Kevin Brunner, who co-leads Americas M&A at Bank of America, said video conferencing has made dealmaking much more efficient. “You can do three or four meetings in a day without having to travel,” he said “and more importantly it has allowed key decision makers to attend and participate.”

It is the third consecutive quarter in which the value of deals has topped $1bn having fallen to just over half that level in the spring of 2020. That was when the scale of the pandemic first became clear and executives rushed to save their own companies instead of trying to buy others.

“It’s the busiest I’ve ever known it,” said Farah O’Brien, a private equity and M&A partner at Latham and Watkins. “There’s a ton of capital that is desperately trying to find a home. I wouldn’t say there’s caution in the market at all.”

The dealmaking revival is among the consequences of a Federal Reserve stimulus package in April, which included $2.3tn in loans and support for the $1.2tn junk bond market. Markets rallied in the wake of the move, boosting confidence and making it easier to raise debt for new deals.

Worldwide, private equity dealmaking rose 116 per cent from the same time last year, its strongest start to the year on record.

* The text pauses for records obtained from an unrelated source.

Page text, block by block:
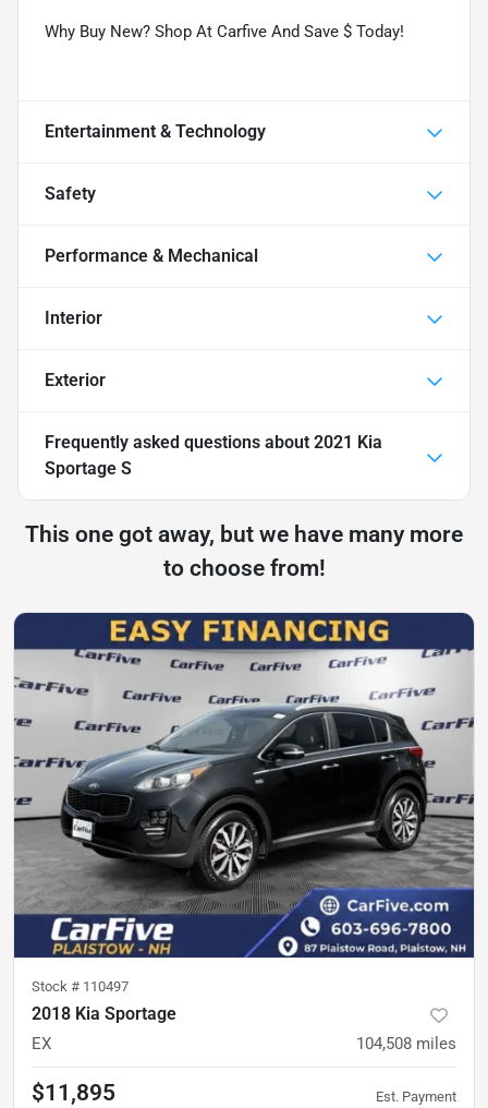
Why Buy New? Shop At Carfive And Save $ Today!
Entertainment & Technology
Safety
Performance & Mechanical
Interior
Exterior
Frequently asked questions about 2021 Kia
Sportage S
This one got away, but we have many more
to choose from!
Stock # 110497
2018 Kia Sportage
EX 104,508 miles
$11,895 Est. Payment

“The deal activity is out of this world,” said Simona Maellare, global co-head of financial sponsors at UBS. “In the first half of last year a lot of clients were cautious. They need to make up for the lost time.”

She said a rush for deals meant that while dealmakers “need to pay top prices” they are also under pressure to strike deals quickly, which sometimes involves “cutting corners on due diligence”.

“When you combine the two, it’s explosive,” she said. “When you pay a high price, everything needs to go according to plan.”